Task brief -
Output range, inclusive: from the line containing "38 gpm to 61" to the line containing "including the presence". Restate those lines from the data below word for word and only those.

Stored data entries -

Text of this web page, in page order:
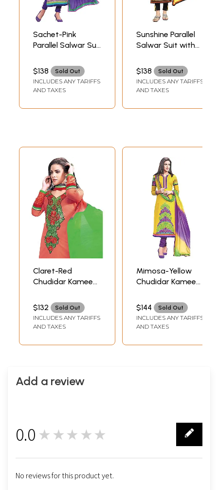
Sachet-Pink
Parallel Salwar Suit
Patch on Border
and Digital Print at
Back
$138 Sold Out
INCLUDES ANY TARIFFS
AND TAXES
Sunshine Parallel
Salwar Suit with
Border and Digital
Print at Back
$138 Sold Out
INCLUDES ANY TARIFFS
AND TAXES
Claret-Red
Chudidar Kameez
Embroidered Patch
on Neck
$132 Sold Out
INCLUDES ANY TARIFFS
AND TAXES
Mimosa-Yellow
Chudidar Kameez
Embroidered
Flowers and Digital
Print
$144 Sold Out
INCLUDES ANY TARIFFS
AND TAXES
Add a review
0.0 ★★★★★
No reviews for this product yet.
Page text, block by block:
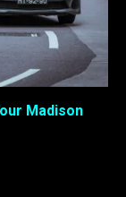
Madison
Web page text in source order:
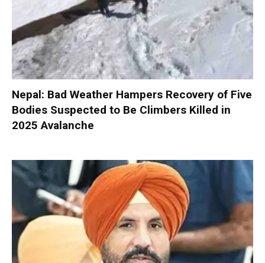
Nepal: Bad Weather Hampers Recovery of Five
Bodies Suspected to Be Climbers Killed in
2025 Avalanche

...

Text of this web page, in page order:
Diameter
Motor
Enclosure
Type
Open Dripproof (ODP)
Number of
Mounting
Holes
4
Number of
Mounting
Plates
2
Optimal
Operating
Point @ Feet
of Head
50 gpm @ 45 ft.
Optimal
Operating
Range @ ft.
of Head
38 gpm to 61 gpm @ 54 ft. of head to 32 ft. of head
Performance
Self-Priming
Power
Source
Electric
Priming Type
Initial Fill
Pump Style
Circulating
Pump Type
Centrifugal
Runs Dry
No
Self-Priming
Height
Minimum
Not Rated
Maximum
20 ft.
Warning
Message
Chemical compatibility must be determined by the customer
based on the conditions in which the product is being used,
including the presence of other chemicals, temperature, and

Result of this task -
38 gpm to 61 gpm @ 54 ft. of head to 32 ft. of head
Performance
Self-Priming
Power
Source
Electric
Priming Type
Initial Fill
Pump Style
Circulating
Pump Type
Centrifugal
Runs Dry
No
Self-Priming
Height
Minimum
Not Rated
Maximum
20 ft.
Warning
Message
Chemical compatibility must be determined by the customer
based on the conditions in which the product is being used,
including the presence of other chemicals, temperature, and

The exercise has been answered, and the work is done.